### THE DATA
-=-=-=-=-

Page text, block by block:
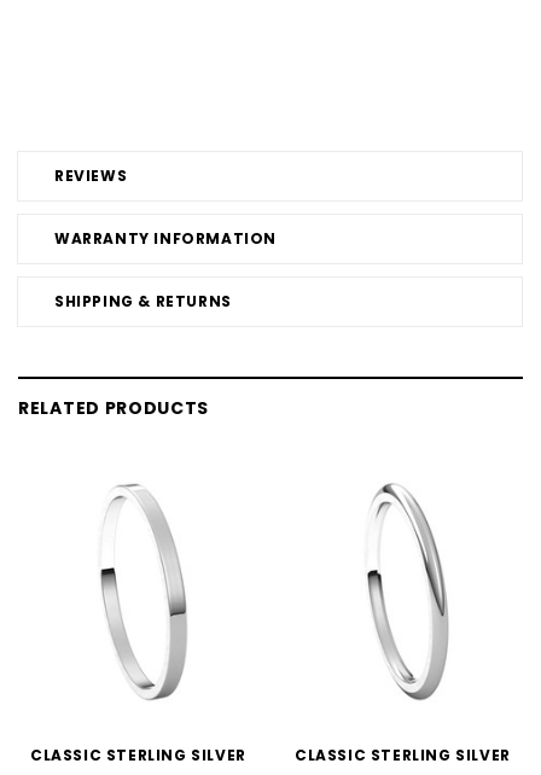
REVIEWS
WARRANTY INFORMATION
SHIPPING & RETURNS
RELATED PRODUCTS
CLASSIC STERLING SILVER CLASSIC STERLING SILVER
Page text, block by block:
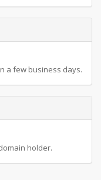
a few business days.
holder.
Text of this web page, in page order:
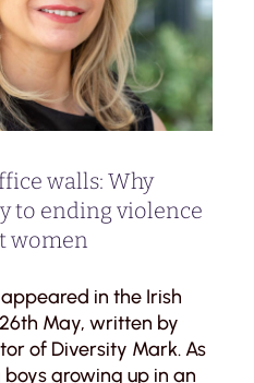
walls: Why
to ending violence
women
in the Irish
May, written by
of Diversity Mark. As
growing up in an
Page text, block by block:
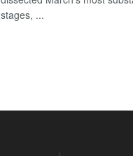
stages, ...
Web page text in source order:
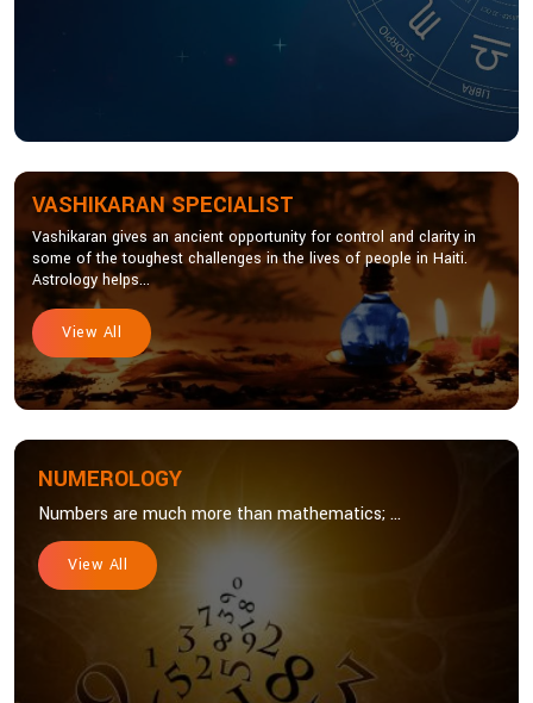
VASHIKARAN SPECIALIST
Vashikaran gives an ancient opportunity for control and clarity in
some of the toughest challenges in the lives of people in Haiti.
Astrology helps...
View All
NUMEROLOGY
Numbers are much more than mathematics; ...
View All
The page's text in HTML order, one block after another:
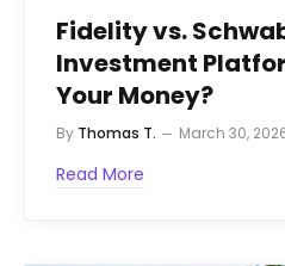
Fidelity vs.
Investment
Your Money?
By Thomas T. March 30,
Read More
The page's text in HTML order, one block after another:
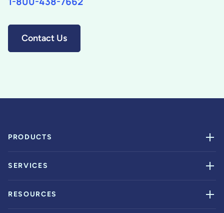
Contact Us
PRODUCTS
SERVICES
RESOURCES
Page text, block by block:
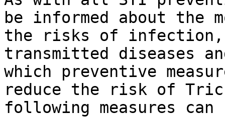
be informed about the
the risks of infection,
transmitted diseases
which preventive
reduce the risk of
following measures can
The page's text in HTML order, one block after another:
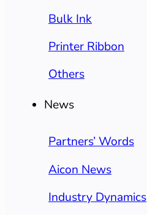
Bulk Ink
Printer Ribbon
Others
News
Partners’ Words
Aicon News
Industry Dynamics
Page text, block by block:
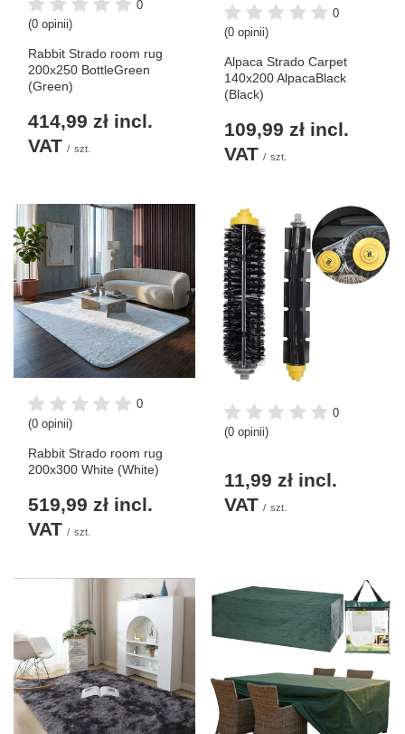
0
(0 opinii)
Rabbit Strado room rug
200x250 BottleGreen
(Green)
414,99 zł incl.
VAT / szt.
0
(0 opinii)
Alpaca Strado Carpet
140x200 AlpacaBlack
(Black)
109,99 zł incl.
VAT / szt.
0
(0 opinii)
Rabbit Strado room rug
200x300 White (White)
519,99 zł incl.
VAT / szt.
0
(0 opinii)
11,99 zł incl.
VAT / szt.
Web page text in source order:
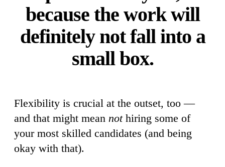
because the work will
definitely not fall into a
small box.
Flexibility is crucial at the outset, too —
and that might mean nothiring some of
your most skilled candidates (and being
okay with that).
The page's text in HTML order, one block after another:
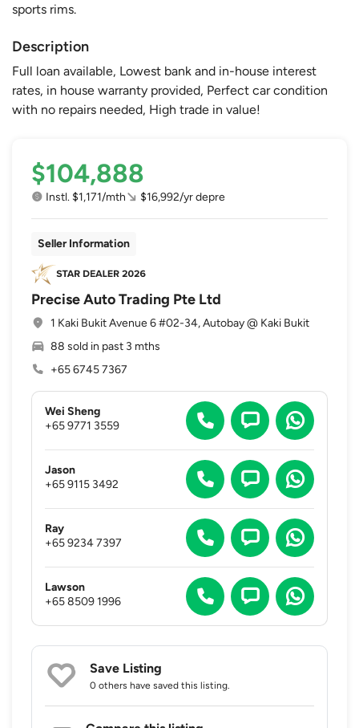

-=-=-=-=-

Would you please repeat all the data word for word, but without the pictures?

Page text, block by block:
REVIEWS
WARRANTY INFORMATION
SHIPPING & RETURNS
RELATED PRODUCTS
CLASSIC STERLING SILVER CLASSIC STERLING SILVER
Page text, block by block:
a few business days.
holder.
Text of this web page, in page order:
walls: Why
to ending violence
women
in the Irish
May, written by
of Diversity Mark. As
growing up in an
Page text, block by block:
stages, ...
Web page text in source order:
VASHIKARAN SPECIALIST
Vashikaran gives an ancient opportunity for control and clarity in
some of the toughest challenges in the lives of people in Haiti.
Astrology helps...
View All
NUMEROLOGY
Numbers are much more than mathematics; ...
View All
The page's text in HTML order, one block after another:
Fidelity vs.
Investment
Your Money?
By Thomas T. March 30,
Read More
The page's text in HTML order, one block after another:
Contact Us
PRODUCTS
SERVICES
RESOURCES
Page text, block by block:
be informed about the
the risks of infection,
transmitted diseases
which preventive
reduce the risk of
following measures can
The page's text in HTML order, one block after another:
Bulk Ink
Printer Ribbon
Others
News
Partners’ Words
Aicon News
Industry Dynamics
Page text, block by block:
0
(0 opinii)
Rabbit Strado room rug
200x250 BottleGreen
(Green)
414,99 zł incl.
VAT / szt.
0
(0 opinii)
Alpaca Strado Carpet
140x200 AlpacaBlack
(Black)
109,99 zł incl.
VAT / szt.
0
(0 opinii)
Rabbit Strado room rug
200x300 White (White)
519,99 zł incl.
VAT / szt.
0
(0 opinii)
11,99 zł incl.
VAT / szt.
Web page text in source order:
because the work will
definitely not fall into a
small box.
Flexibility is crucial at the outset, too —
and that might mean nothiring some of
your most skilled candidates (and being
okay with that).
The page's text in HTML order, one block after another:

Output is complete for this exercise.